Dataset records
——————
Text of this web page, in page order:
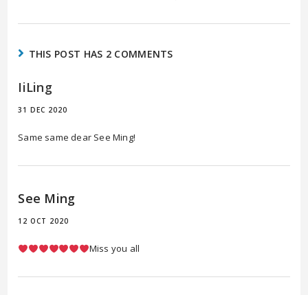
THIS POST HAS 2 COMMENTS
IiLing
31 DEC 2020
Same same dear See Ming!
See Ming
12 OCT 2020
Miss you all
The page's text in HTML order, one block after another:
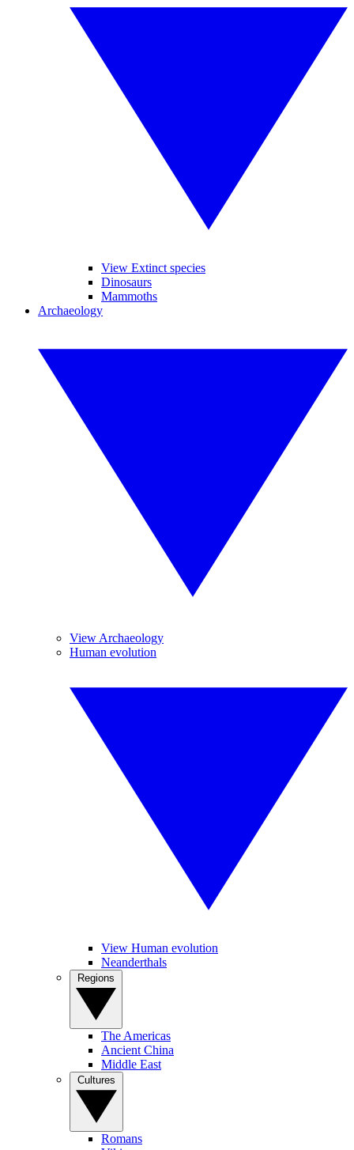
View Extinct species
Dinosaurs
Mammoths
Archaeology
View Archaeology
Human evolution
View Human evolution
Neanderthals
The Americas
Ancient China
Middle East
Romans
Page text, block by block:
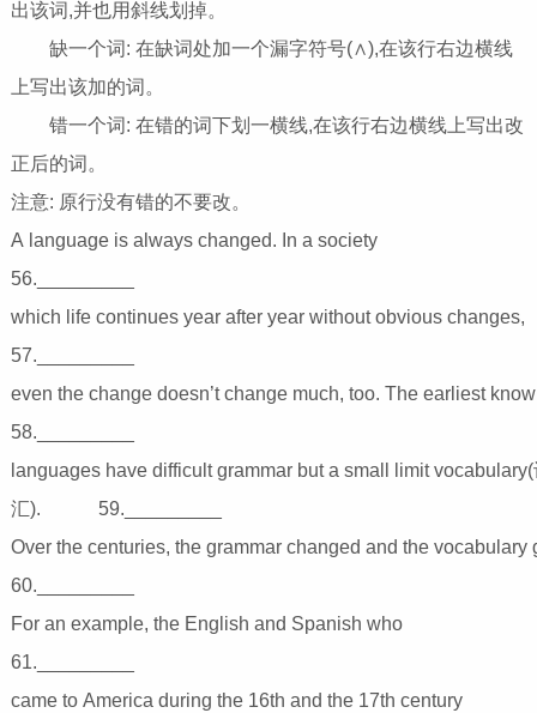
出该词,并也用斜线划掉。
缺一个词: 在缺词处加一个漏字符号(∧),在该行右边横线
上写出该加的词。
错一个词: 在错的词下划一横线,在该行右边横线上写出改
正后的词。
注意: 原行没有错的不要改。
A language is always changed. In a society
56._________
which life continues year after year without obvious
57._________
even the change doesn’t change much, too. The
58._________
languages have difficult grammar but a small limit vocabulary(
汇). 59._________
Over the centuries, the grammar changed and the
60._________
For an example, the English and Spanish
61._________
came to America during the 16th and the 17th
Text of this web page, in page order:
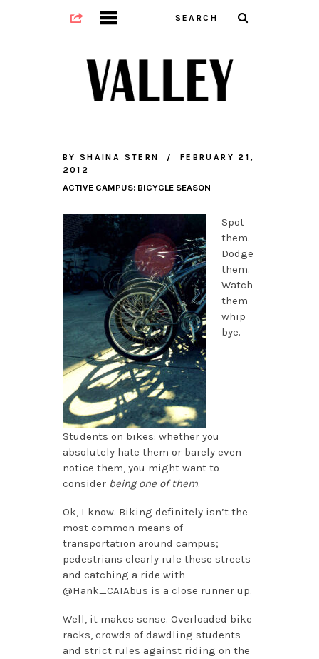
BY SHAINA STERN
FEBRUARY 21,
2012
ACTIVE CAMPUS: BICYCLE SEASON
Spot
them.
Dodge
them.
Watch
them
whip
bye.
Students on bikes: whether you
absolutely hate them or barely even
notice them, you might want to
consider being one of them.
Ok, I know. Biking definitely isn’t the
most common means of
transportation around campus;
pedestrians clearly rule these streets
and catching a ride with
@Hank_CATAbus is a close runner up.
Well, it makes sense. Overloaded bike
racks, crowds of dawdling students
and strict rules against riding on the
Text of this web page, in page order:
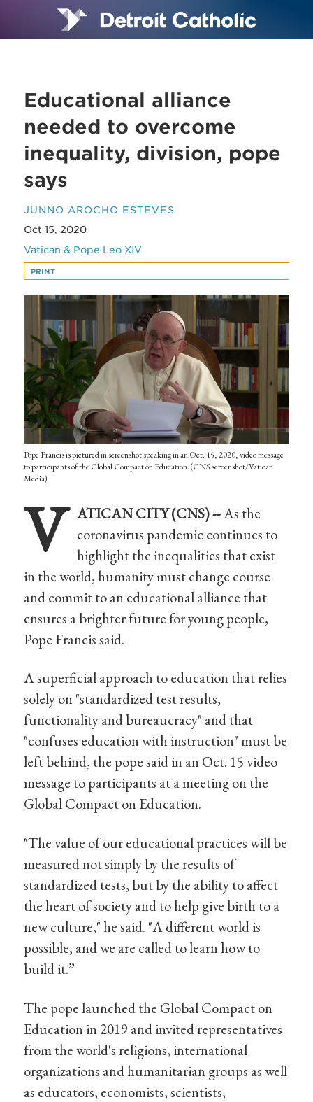
Educational alliance
needed to overcome
inequality, division, pope
says
JUNNO AROCHO ESTEVES
Oct 15, 2020
Vatican & Pope Leo XIV
PRINT
Pope Francis is pictured in screenshot speaking in an Oct. 15, 2020, video message
to participants of the Global Compact on Education. (CNS screenshot/Vatican
Media)
V ATICAN CITY (CNS) --As the
coronavirus pandemic continues to
highlight the inequalities that exist
in the world, humanity must change course
and commit to an educational alliance that
ensures a brighter future for young people,
Pope Francis said.
A superficial approach to education that relies
solely on "standardized test results,
functionality and bureaucracy" and that
"confuses education with instruction" must be
left behind, the pope said in an Oct. 15 video
message to participants at a meeting on the
Global Compact on Education.
"The value of our educational practices will be
measured not simply by the results of
standardized tests, but by the ability to affect
the heart of society and to help give birth to a
new culture," he said. "A different world is
possible, and we are called to learn how to
build it.”
The pope launched the Global Compact on
Education in 2019 and invited representatives
from the world's religions, international
organizations and humanitarian groups as well
as educators, economists, scientists,
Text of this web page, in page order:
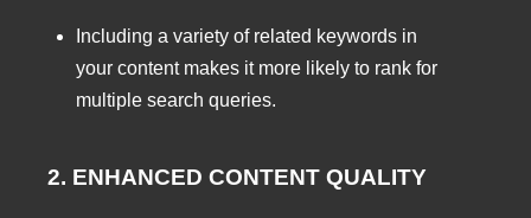
Including a variety of related keywords in
your content makes it more likely to rank for
multiple search queries.
2. ENHANCED CONTENT QUALITY
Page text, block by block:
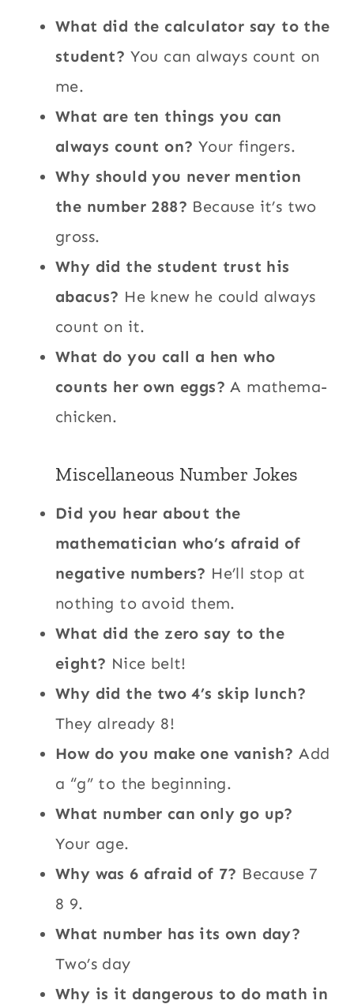
What did the calculator say to the
student? You can always count on
me.
What are ten things you can
always count on? Your fingers.
Why should you never mention
the number 288? Because it’s two
gross.
Why did the student trust his
abacus? He knew he could always
count on it.
What do you call a hen who
counts her own eggs? A mathema-
chicken.
Miscellaneous Number Jokes
Did you hear about the
mathematician who’s afraid of
negative numbers? He’ll stop at
nothing to avoid them.
What did the zero say to the
eight? Nice belt!
Why did the two 4’s skip lunch?
They already 8!
How do you make one vanish? Add
a “g” to the beginning.
What number can only go up?
Your age.
Why was 6 afraid of 7? Because 7
8 9.
What number has its own day?
Two’s day
Why is it dangerous to do math in
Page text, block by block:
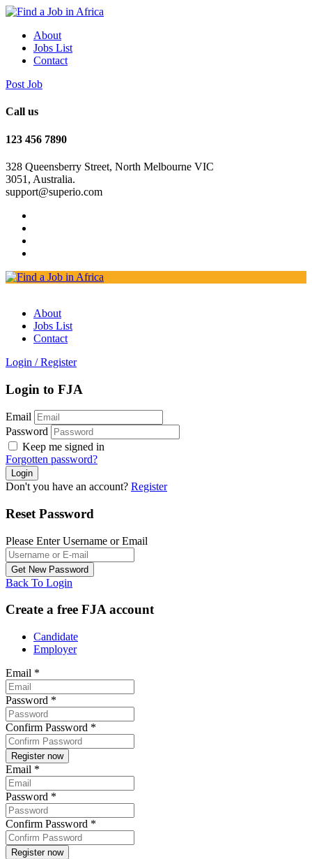
About
Jobs List
Contact
Post Job
Call us
123 456 7890
328 Queensberry Street, North Melbourne VIC
3051, Australia.
support@superio.com
About
Jobs List
Contact
Login / Register
Login to FJA
Email
Password
Keep me signed in
Forgotten password?
Don't you have an account? Register
Reset Password
Please Enter Username or Email
Back To Login
Create a free FJA account
Candidate
Employer
Email *
Password *
Confirm Password *
Email *
Password *
Confirm Password *
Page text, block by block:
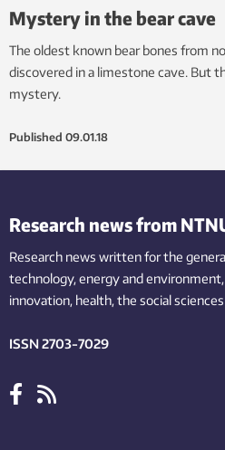
Mystery in the bear cave
The oldest known bear bones from
discovered in a limestone cave. But
mystery.
Published 09.01.18
Research news from
Research news written for the
technology,energy and environment,
innovation, health, the social
ISSN 2703-7029
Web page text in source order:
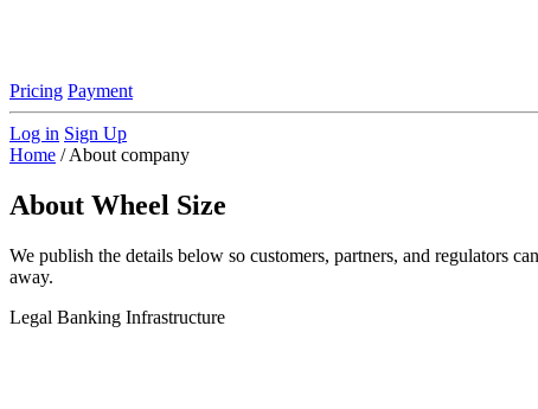
Pricing Payment
Log in Sign Up
Home / About company
About Wheel Size
We publish the details below so customers, partners, and regulators
away.
Legal Banking Infrastructure
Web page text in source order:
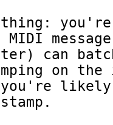
thing:
can
on the
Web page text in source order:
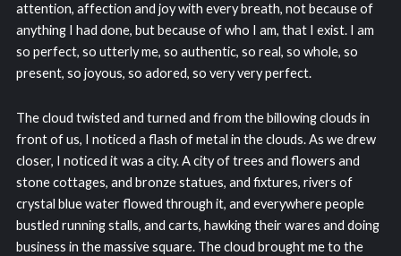
attention, affection and joy with every breath, not because of
anything I had done, but because of who I am, that I exist. I am
so perfect, so utterly me, so authentic, so real, so whole, so
present, so joyous, so adored, so very very perfect.
The cloud twisted and turned and from the billowing clouds in
front of us, I noticed a flash of metal in the clouds. As we drew
closer, I noticed it was a city. A city of trees and flowers and
stone cottages, and bronze statues, and fixtures, rivers of
crystal blue water flowed through it, and everywhere people
bustled running stalls, and carts, hawking their wares and doing
business in the massive square. The cloud brought me to the
——————
__YOUR OBJECTIVE__
Would you output only the span of the records above that opens with the line containing "THIS POST HAS 2 COMMENTS" and closes with the line containing "pedestrians clearly rule these streets", ends included and pictures dropped?

__RESPONSE__
THIS POST HAS 2 COMMENTS
IiLing
31 DEC 2020
Same same dear See Ming!
See Ming
12 OCT 2020
Miss you all
The page's text in HTML order, one block after another:
View Extinct species
Dinosaurs
Mammoths
Archaeology
View Archaeology
Human evolution
View Human evolution
Neanderthals
The Americas
Ancient China
Middle East
Romans
Page text, block by block:
出该词,并也用斜线划掉。
缺一个词: 在缺词处加一个漏字符号(∧),在该行右边横线
上写出该加的词。
错一个词: 在错的词下划一横线,在该行右边横线上写出改
正后的词。
注意: 原行没有错的不要改。
A language is always changed. In a society
56._________
which life continues year after year without obvious
57._________
even the change doesn’t change much, too. The
58._________
languages have difficult grammar but a small limit vocabulary(
汇). 59._________
Over the centuries, the grammar changed and the
60._________
For an example, the English and Spanish
61._________
came to America during the 16th and the 17th
Text of this web page, in page order:
BY SHAINA STERN
FEBRUARY 21,
2012
ACTIVE CAMPUS: BICYCLE SEASON
Spot
them.
Dodge
them.
Watch
them
whip
bye.
Students on bikes: whether you
absolutely hate them or barely even
notice them, you might want to
consider being one of them.
Ok, I know. Biking definitely isn’t the
most common means of
transportation around campus;
pedestrians clearly rule these streets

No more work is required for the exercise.